Azure
<!-- TODO: expand -->Azure AI Speech (formerly Azure Cognitive Services Speech) is Microsoft's text-to-speech service. JSON2Video integrates with Azure for high-quality voiceovers, particularly when you need:
- Languages and neural voices not covered by ElevenLabs.
- Enterprise / compliance requirements that mandate Azure as the AI provider.
- SSML support for fine-grained pronunciation, breaks, and prosody control.
How it appears in JSON2Video
Reference Azure on a voice element by setting model to an Azure model name:
{
"type": "voice",
"model": "azure",
"voice": "en-US-JennyNeural",
"text": "Hello, this is an Azure-generated voiceover."
}
The voice field expects an Azure voice short name. See json2video.com/ai-voices/azure for the catalog of supported voices, or refer to Microsoft's voice gallery for the complete list.
Bring your own Azure subscription
To use your own Azure subscription (and pay Microsoft directly):
- In the Azure portal, create or pick a Speech resource.
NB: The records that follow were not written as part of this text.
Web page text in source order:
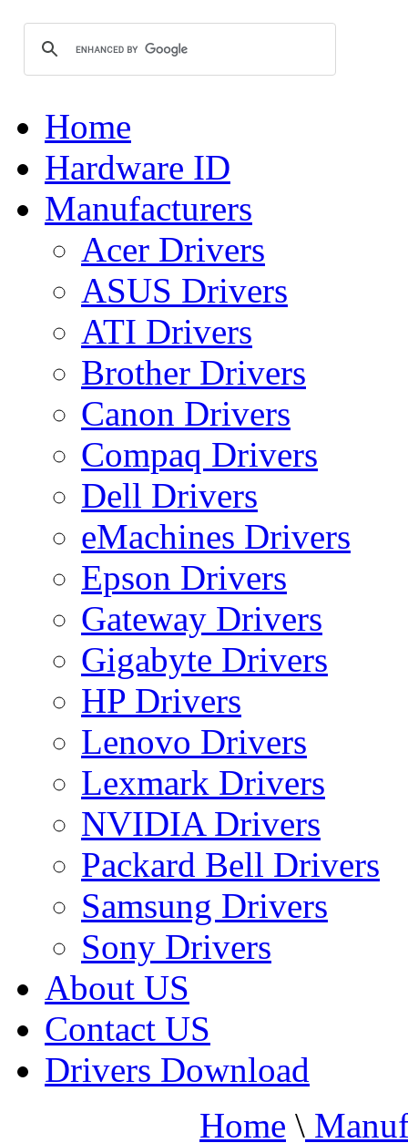
Home
Hardware ID
Manufacturers
Acer Drivers
ASUS Drivers
ATI Drivers
Brother Drivers
Canon Drivers
Compaq Drivers
Dell Drivers
eMachines Drivers
Epson Drivers
Gateway Drivers
Gigabyte Drivers
HP Drivers
Lenovo Drivers
Lexmark Drivers
NVIDIA Drivers
Packard Bell Drivers
Samsung Drivers
Sony Drivers
About US
Contact US
Drivers Download
Home \
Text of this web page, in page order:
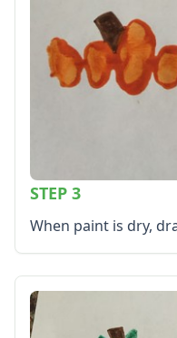
STEP 3
When paint is dry,

Note the region and the API key.
- Create a Connection at json2video.com/dashboard/connections of type Azure, paste the key, and set the region.
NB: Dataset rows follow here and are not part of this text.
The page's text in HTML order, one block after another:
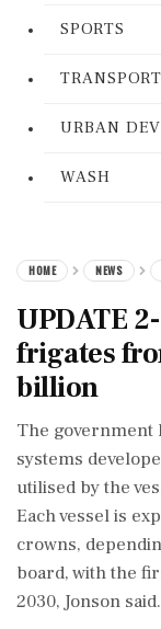
SPORTS
TRANSPORT
URBAN
WASH
HOME NEWS
UPDATE
frigates
billion
The government
systems
utilised by the
Each ⁠vessel is
crowns,
board, with the
2030, Jonson said.

- Reference the Connection on the voice element:
{
"type": "voice",
"model": "azure",
"connection": "my-azure",
"voice": "en-US-JennyNeural",
"text": "Hello, world!"
}
SSML support
Azure voices accept SSML input for tags like <break>, <prosody>, <phoneme>. Pass SSML via the text field; the engine forwards it directly to Azure.
Cost
JSON2Video-billed usage is documented in the credit consumption table. With a Connection, Azure bills your subscription per the Speech service pricing.